Modern Mermaid Architecture Representation

Here is the exact same architectural layout translated into a native Mermaid diagram for better maintainability:

flowchart TD
    subgraph Monitors [Monitors: Cluster map, Quorum 3 or 5]
        direction LR
        M1[MON 1 - Paxos]
        M2[MON 2 - Paxos]
        M3[MON 3 - Paxos]
    end

    subgraph Manager [Manager: Dashboard, metrics, active/standby]
        MGR[MGR Daemon]
    end

    subgraph Storage_Nodes [Object Storage Daemons: 1 per drive, self-healing, 3x replica]
        direction LR
        subgraph Node1 [Node 1]
            O0[OSD 0 NVMe]
            O1[OSD 1 NVMe]
        end
        subgraph Node2 [Node 2]
            O2[OSD 2 NVMe]
            O3[OSD 3 NVMe]
        end
        subgraph Node3 [Node 3]
            O4[OSD 4 NVMe]
            O5[OSD 5 NVMe]
        end
    end

    subgraph Metadata [Metadata Server: Required only for CephFS]
        MDS[MDS Optional]
    end

    subgraph Storage_Types [Storage Types]
        RBD[RBD Block -> PersistentVolumes ReadWriteOnce]
        CEPHFS[CephFS File -> PersistentVolumes ReadWriteMany]
        RGW[RGW Object -> S3 compatible]
    end

    Monitors --> MGR
    MGR --> Storage_Nodes
    Storage_Nodes --> MDS
    Storage_Nodes --> Storage_Types

Ceph Networking

A proper Ceph deployment relies heavily on network segregation. Because data replication multiplies the amount of traffic flowing across the network, failing to separate client traffic from replication traffic can cause storage operations to saturate your interfaces and impact your application pods.

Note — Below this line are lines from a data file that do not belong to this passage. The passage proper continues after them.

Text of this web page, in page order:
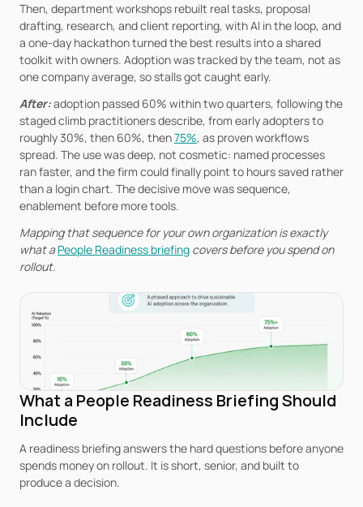
Then, department workshops rebuilt real tasks, proposal
drafting, research, and client reporting, with AI in the loop, and
a one-day hackathon turned the best results into a shared
toolkit with owners. Adoption was tracked by the team, not as
one company average, so stalls got caught early.
After: adoption passed 60% within two quarters, following the
staged climb practitioners describe, from early adopters to
roughly 30%, then 60%, then 75%, as proven workflows
spread. The use was deep, not cosmetic: named processes
ran faster, and the firm could finally point to hours saved rather
than a login chart. The decisive move was sequence,
enablement before more tools.
Mapping that sequence for your own organization is exactly
what a People Readiness briefing covers before you spend on
rollout.
What a People Readiness Briefing Should
Include
A readiness briefing answers the hard questions before anyone
spends money on rollout. It is short, senior, and built to
produce a decision.

Legacy ASCII Network Design

┌─────────────────────────────────────────────────────────────┐
│           CEPH NETWORK DESIGN                                │
│                                                               │
│  PUBLIC NETWORK (VLAN 20 or 30):                            │
│  ├── Client → OSD communication (read/write data)           │
│  ├── MON communication (cluster map queries)                │
│  └── K8s nodes → Ceph (CSI driver traffic)                  │
│                                                               │
│  CLUSTER NETWORK (VLAN 30, separate from public):           │
│  ├── OSD → OSD replication (write amplification: 3x data)   │
│  ├── OSD → OSD recovery (backfill after failure)            │
│  └── Heartbeat between OSDs                                  │
│                                                               │
│  WHY SEPARATE:                                               │
│  Replication traffic = 2x the client write traffic           │
│  Recovery traffic = can saturate the network for hours       │
│  Separating prevents storage operations from impacting pods │
│                                                               │
│  RECOMMENDED:                                                │
│  Public: 25GbE (shared with K8s node network)               │
│  Cluster: 25GbE (dedicated, same bond, different VLAN)      │
│  MTU: 9000 (jumbo frames) on both networks                  │
│                                                               │
└─────────────────────────────────────────────────────────────┘

Modern Mermaid Network Design

flowchart LR
    subgraph Public_Network [PUBLIC NETWORK - VLAN 20]
        C[Client / K8s Nodes] -->|Read/Write & CSI Traffic| OSD
        C -->|Cluster Map Queries| MON
    end

    subgraph Cluster_Network [CLUSTER NETWORK - VLAN 30]
        OSD -->|Replication: 3x data write amp| OSD2[Other OSDs]
        OSD -->|Recovery: Backfill after failure| OSD2
        OSD -.->|Heartbeats| OSD2
    end

Prerequisites and Integration

Before deploying Rook and Ceph, you must ensure your environment meets strict prerequisites.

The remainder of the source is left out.